期刊名称:Journal of Emerging Technologies in Web Intelligence
印刷版ISSN:1798-0461
出版年度:2013
卷号:5
期号:2
页码:157-161
DOI:10.4304/jetwi.5.2.157-161
语种:English
出版社:Academy Publisher
摘要:Stemming is an operation that relates morphological variants of a word. The purpose of stemming is to obtain the stem or radix of those words which are not found in dictionary. If stemmed word is present in dictionary, then that is a genuine word, otherwise it may be proper name or some invalid word. Stemming is the process for reducing inflected or sometimes derived words to their stem, base or root form, generally a written word form. The stem need not be identical to the morphological root of the word, it is usually sufficient that related words map to the same stem, even if this stem is not in itself a valid root.
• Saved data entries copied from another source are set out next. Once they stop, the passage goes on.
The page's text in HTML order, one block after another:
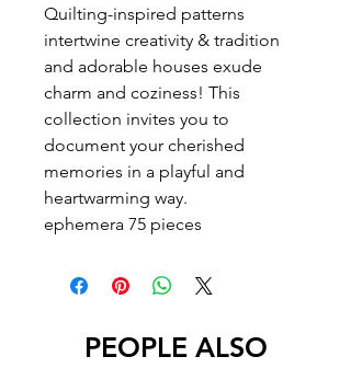
Quilting-inspired patterns
intertwine creativity & tradition
and adorable houses exude
charm and coziness! This
collection invites you to
document your cherished
memories in a playful and
heartwarming way.
ephemera 75 pieces
PEOPLE ALSO
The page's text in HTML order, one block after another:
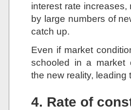
interest rate
by large numbers of
catch up.
Even if market
schooled in a
the new reality, leading
4. Rate of
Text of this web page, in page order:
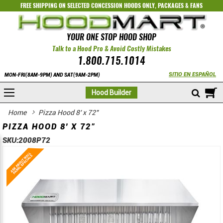
FREE SHIPPING ON SELECTEDCONCESSION HOODS ONLY,PACKAGES&FANS
YOUR ONE STOP HOOD SHOP
Talk to a Hood Pro & Avoid Costly Mistakes
1.800.715.1014
MON-FRI(8AM-9PM) AND SAT(9AM-2PM) SITIO EN ESPAÑOL
Hood Builder
Home Pizza Hood 8' x 72"
PIZZA HOOD 8' X 72"
SKU:2008P72
Skip
to
the
Skip
to
the
beginning
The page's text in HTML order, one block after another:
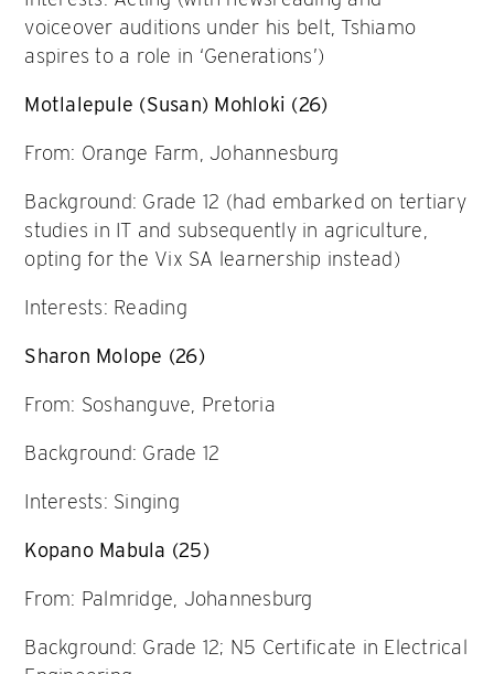
voiceover auditions under his belt, Tshiamo
aspires to a role in ‘Generations’)
Motlalepule (Susan) Mohloki (26)
From: Orange Farm, Johannesburg
Background: Grade 12 (had embarked on tertiary
studies in IT and subsequently in agriculture,
opting for the Vix SA learnership instead)
Interests: Reading
Sharon Molope (26)
From: Soshanguve, Pretoria
Background: Grade 12
Interests: Singing
Kopano Mabula (25)
From: Palmridge, Johannesburg
Background: Grade 12; N5 Certificate in Electrical
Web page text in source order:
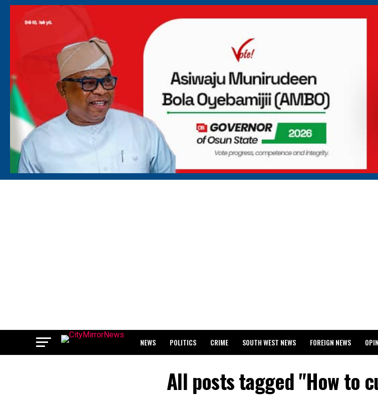
NEWS POLITICS CRIME SOUTH WEST NEWS FOREIGN NEWS
All posts tagged "How to
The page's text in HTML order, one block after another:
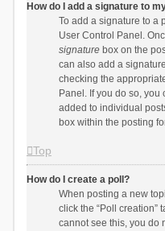
How do I add a signature to
To add a signature to a
User Control Panel.
signaturebox on the
can also add a
checking the
Panel. If you do so,
added to individual
box within the posting
Top
How do I create a poll?
When posting a new
click the “Poll creation”
cannot see this, you do
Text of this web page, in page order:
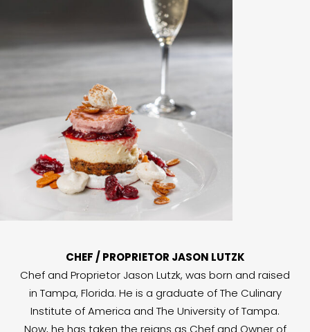
CHEF / PROPRIETOR JASON LUTZK
Chef and Proprietor Jason Lutzk, was born and raised
in Tampa, Florida. He is a graduate of The Culinary
Institute of America and The University of Tampa.
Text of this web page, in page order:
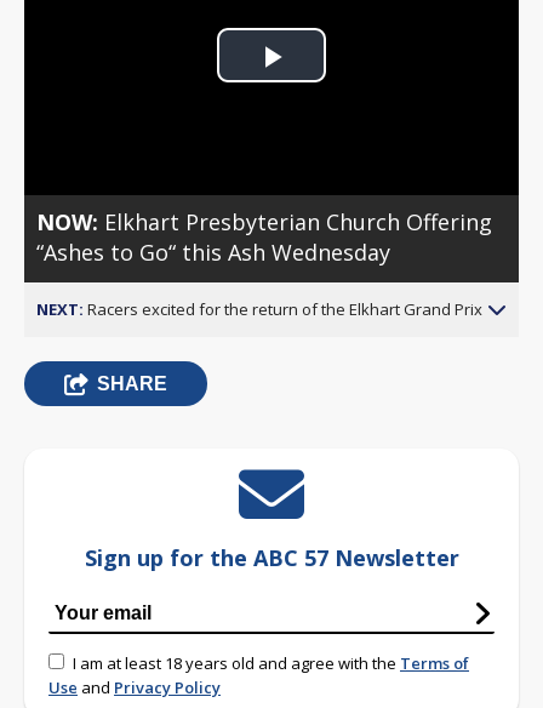
Play
NOW: Elkhart Presbyterian Church Offering
“Ashes to Go“ this Ash Wednesday
NEXT: Racers excited for the return of the Elkhart Grand Prix
SHARE
Sign up for the ABC 57 Newsletter
I am at least 18 years old and agree with the Terms of
Use and Privacy Policy
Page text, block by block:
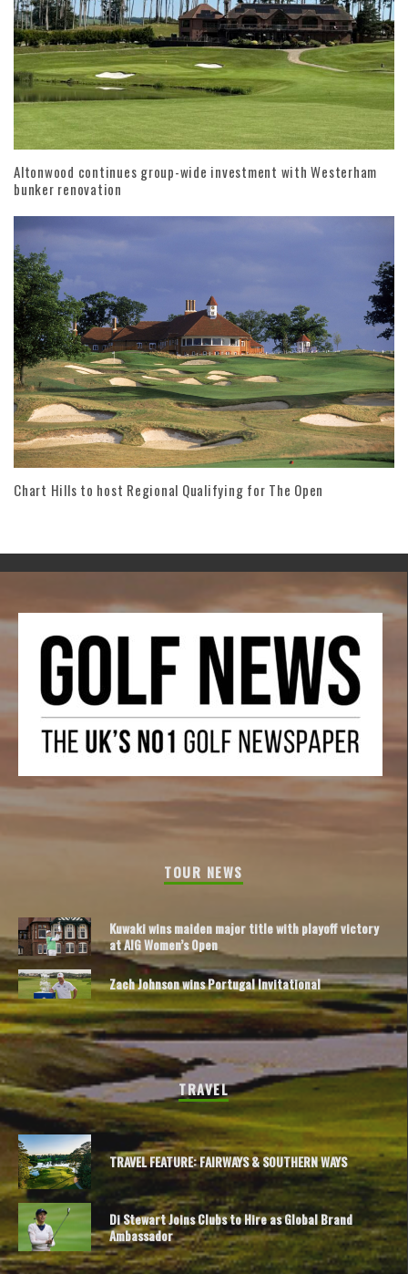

Stemming is used in Information Retrieval systems to improve performance. The design of stemmers is language specific, and requires some to significant linguistic expertise in the language, as well as the understanding of the needs for a spelling checker for that language. A stemmer’s performance and effectiveness in applications such as spelling checker vary across languages. A typical simple stemmer algorithm involves removing suffixes using a list of frequent suffixes, while a more complex one would use morphological knowledge to derive a stem from the words. In this paper a survey of common stemming techniques and existing stemmers for Indian languages have been presented.